#### DATA FOR ANALYSIS
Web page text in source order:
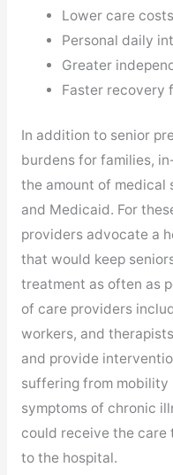
Lower care costs
Personal daily
Greater
Faster recovery
In addition to senior
burdens for families,
the amount of medical
and Medicaid. For
providers advocate a
that would keep
treatment as often as
of care providers
workers, and
and provide
suffering from mobility
symptoms of chronic
could receive the care
to the hospital.
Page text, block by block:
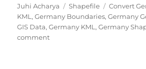
Author
Juhi Acharya Categories
Shapefile Tags
Convert
KML,Germany Boundaries,Germany
GIS Data,Germany KML,Germany
commenton
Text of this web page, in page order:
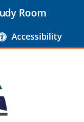
Room
Accessibility
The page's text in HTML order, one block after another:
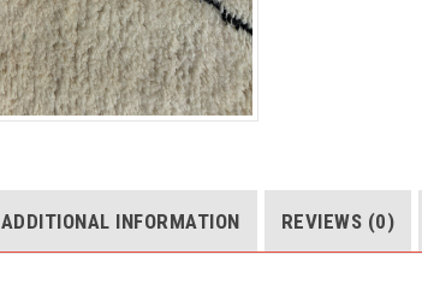
ADDITIONAL INFORMATION REVIEWS (0)
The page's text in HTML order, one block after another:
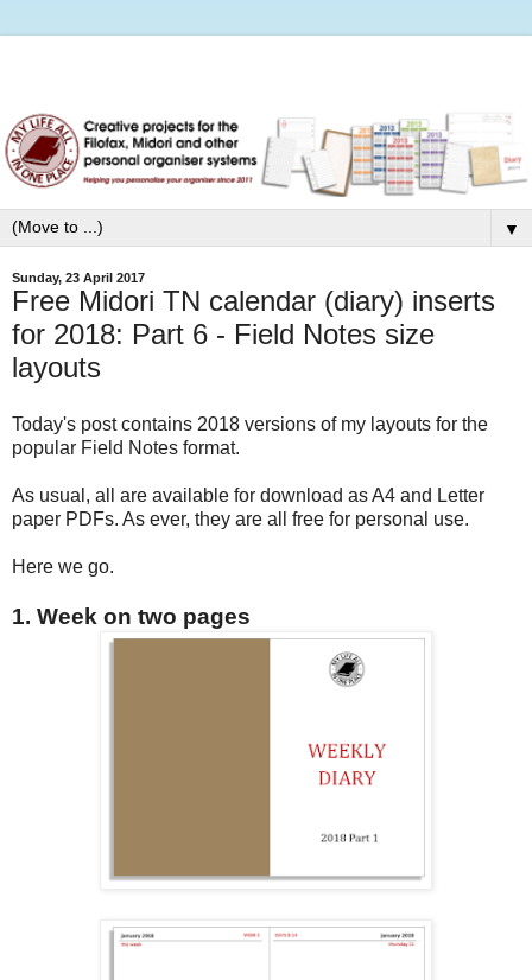
▼
Sunday, 23 April 2017
Free Midori TN calendar (diary) inserts
for 2018: Part 6 - Field Notes size
layouts
Today's post contains 2018 versions of my layouts for the
popular Field Notes format.
As usual, all are available for download as A4 and Letter
paper PDFs. As ever, they are all free for personal use.
Here we go.
1. Week on two pages
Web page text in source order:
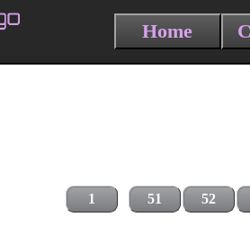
########
» **WORK INSTRUCTION**: A faithful, complete copy of the entries is required, without the pictures.

» **ANSWER SECTION**:
Web page text in source order:
Lower care costs
Personal daily
Greater
Faster recovery
In addition to senior
burdens for families,
the amount of medical
and Medicaid. For
providers advocate a
that would keep
treatment as often as
of care providers
workers, and
and provide
suffering from mobility
symptoms of chronic
could receive the care
to the hospital.
Page text, block by block:
Author
Juhi Acharya Categories
Shapefile Tags
Convert
KML,Germany Boundaries,Germany
GIS Data,Germany KML,Germany
commenton
Text of this web page, in page order:
Room
Accessibility
The page's text in HTML order, one block after another:
ADDITIONAL INFORMATION REVIEWS (0)
The page's text in HTML order, one block after another:
▼
Sunday, 23 April 2017
Free Midori TN calendar (diary) inserts
for 2018: Part 6 - Field Notes size
layouts
Today's post contains 2018 versions of my layouts for the
popular Field Notes format.
As usual, all are available for download as A4 and Letter
paper PDFs. As ever, they are all free for personal use.
Here we go.
1. Week on two pages
Web page text in source order:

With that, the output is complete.